With the rupee diving to a fresh low of 73.77 against the US dollar this morning and Brent hitting a four-year high, whispers about an encore of the 2013 taper tantrum are getting louder. But the Confederation of Indian Industry (CII) believes the situation can still be controlled.
According to The Economic Times, the business chamber on Wednesday submitted a dozen suggestions to the Prime Minister’s Office, the finance minister and the Reserve Bank of India on curbing rupee volatility and controlling the current account deficit (CAD). It added that while some rupee depreciation was initially required, any further volatility could hurt the economy.
Incentives for foreign currency non-repatriable (FCNR) accounts, non-resident Indian bonds and a special dollar window for oil companies are among the 12 measures suggested. The CII pointed out that the primary reason for the rupee’s slide against the greenback was large capital outflows due to normalisation of the US monetary policy and rise in crude prices. “It is, therefore, important to find ways to finance the CAD, which will remain under pressure as long as oil prices are climbing.”
India’s current account deficit worsened to 1.9% of GDP in FY18, from 0.6% in the previous fiscal, and is forecast to deteriorate further to 2.8% this year.
According to the CII, with the US Federal Reserve raising policy rates to 2-2.25%, the FCNR deposits need to be made more attractive – the existing interest rate of 3-3.5% on such deposits of 3 years maturity is not adequate. Hence, the body suggested higher interest rates on such deposits.”Given strong appetite among non-resident Indians (NRIs), either a bond or a special deposit could be considered,” said the CII, suggesting bonds that have been issued earlier as well. The Resurgent India Bonds of 1998 and the India Millennium Deposit scheme of 2000 raised $5 billion each.
Then, in 2013, when the rupee hit 68.84 against the dollar following the taper tantrums (a term coined to describe market volatility following the US Fed’s announcement that it would reduce its bond-buying programme), the then RBI governor Raghuram Rajan had introduced FCNR-B deposits. The scheme attracted an inflow of $32 billion and changed the course of the rupee.

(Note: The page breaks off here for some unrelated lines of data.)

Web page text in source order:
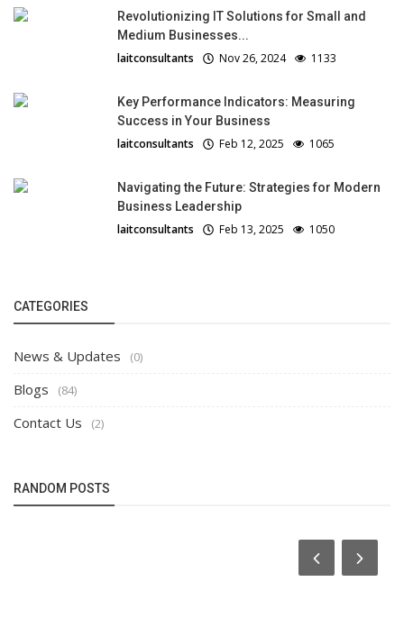
Revolutionizing IT Solutions for Small and
Medium Businesses...
laitconsultants Nov 26, 2024 1133
Key Performance Indicators: Measuring
Success in Your Business
laitconsultants Feb 12, 2025 1065
Navigating the Future: Strategies for Modern
Business Leadership
laitconsultants Feb 13, 2025 1050
CATEGORIES
News & Updates (0)
Blogs (84)
Contact Us (2)
RANDOM POSTS
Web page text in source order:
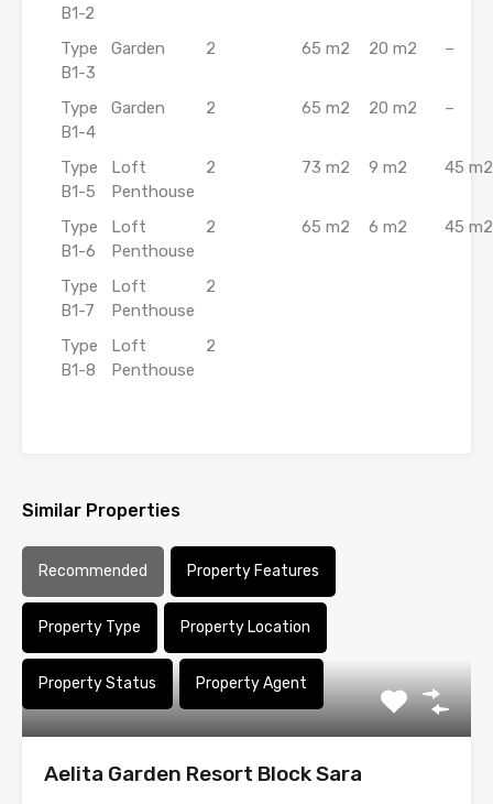
B1-2
Type
B1-3
Garden 2 65 m2 20 m2 –
Type
B1-4
Garden 2 65 m2 20 m2 –
Type
B1-5
Loft
Penthouse
2 73 m2 9 m2 45 m2
Type
B1-6
Loft
Penthouse
2 65 m2 6 m2 45 m2
Type
B1-7
Loft
Penthouse
2
Type
B1-8
Loft
Penthouse
2
Similar Properties
Recommended Property Features
Property Type Property Location
Property Status Property Agent
Aelita Garden Resort Block Sara

Moving on to oil prices, the biggest threat to the Indian economy since we are the world’s third largest oil consumer and heavily dependent on imports to boot, the CII recommends taking the diplomatic route. The body reportedly suggested that the government should negotiate with the US to seek relaxation to work with Iran and Russia on rupee-denominated oil imports or even barter for oil.
Last month, US President Donald Trump signed an executive order that paved the way for slapping crippling sanctions on countries, foreign entities and individuals violating the Countering America’s Adversaries through Sanctions Act (CAATSA). The Act applies to Iran, India’s third largest oil supplier, as well as Russia, where India is eyeing additional investments in the energy space.The CII moreover called for measures to boost exports and make FDI attractive, mooting lower corporate tax on MNCs and suspend the cap on royalty payments for listed entities.
According to the industry body, rupee depreciation – down nearly 14% against the dollar this year so far – has led to a steady increase in the domestic retail price of fuel, made imports costlier and though exporters have benefited, cost pressures have escalated across businesses.”Consumption demand, which has been buoyant recently, may become subdued as additional cost of fuel leads to pressure on disposable incomes. This would dampen demand ahead of the festival season,” it warned, adding that the recovery in the economy could get derailed. Moreover, any further volatility can have a negative impact on the economy, create inflationary pressure and lead to a loss of confidence among foreign investors.